## The problem
Restate each of the lines below word for word and drop every picture.
### Extracted information
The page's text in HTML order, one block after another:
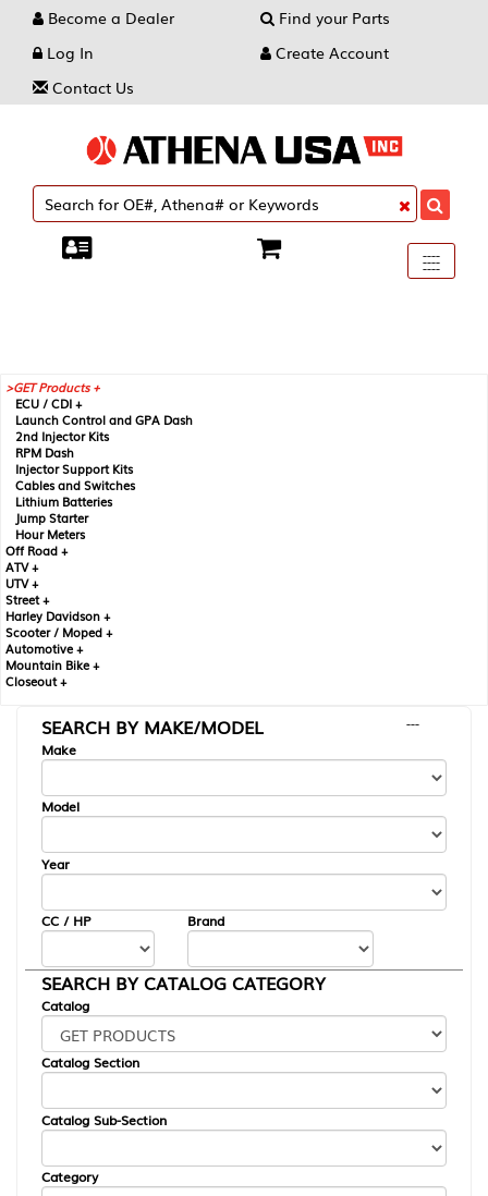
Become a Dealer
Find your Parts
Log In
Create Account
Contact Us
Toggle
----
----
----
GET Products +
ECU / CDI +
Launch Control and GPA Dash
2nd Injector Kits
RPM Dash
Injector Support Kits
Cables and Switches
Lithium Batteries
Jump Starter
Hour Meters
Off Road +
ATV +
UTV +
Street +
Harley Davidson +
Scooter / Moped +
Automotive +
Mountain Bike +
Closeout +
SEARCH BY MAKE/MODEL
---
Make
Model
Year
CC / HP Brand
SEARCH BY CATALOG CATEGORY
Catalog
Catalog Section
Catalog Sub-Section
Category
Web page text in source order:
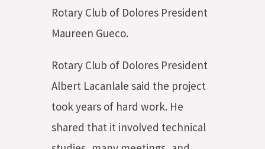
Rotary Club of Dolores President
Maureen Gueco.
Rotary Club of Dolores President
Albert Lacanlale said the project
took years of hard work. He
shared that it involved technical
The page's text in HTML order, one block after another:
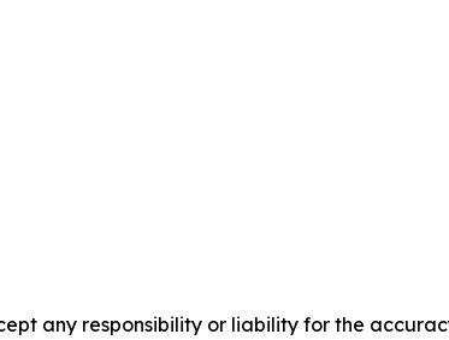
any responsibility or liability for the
######
## Result
The page's text in HTML order, one block after another:
Become a Dealer
Find your Parts
Log In
Create Account
Contact Us
Toggle
----
----
----
GET Products +
ECU / CDI +
Launch Control and GPA Dash
2nd Injector Kits
RPM Dash
Injector Support Kits
Cables and Switches
Lithium Batteries
Jump Starter
Hour Meters
Off Road +
ATV +
UTV +
Street +
Harley Davidson +
Scooter / Moped +
Automotive +
Mountain Bike +
Closeout +
SEARCH BY MAKE/MODEL
---
Make
Model
Year
CC / HP Brand
SEARCH BY CATALOG CATEGORY
Catalog
Catalog Section
Catalog Sub-Section
Category
Web page text in source order:
Rotary Club of Dolores President
Maureen Gueco.
Rotary Club of Dolores President
Albert Lacanlale said the project
took years of hard work. He
shared that it involved technical
The page's text in HTML order, one block after another:
any responsibility or liability for the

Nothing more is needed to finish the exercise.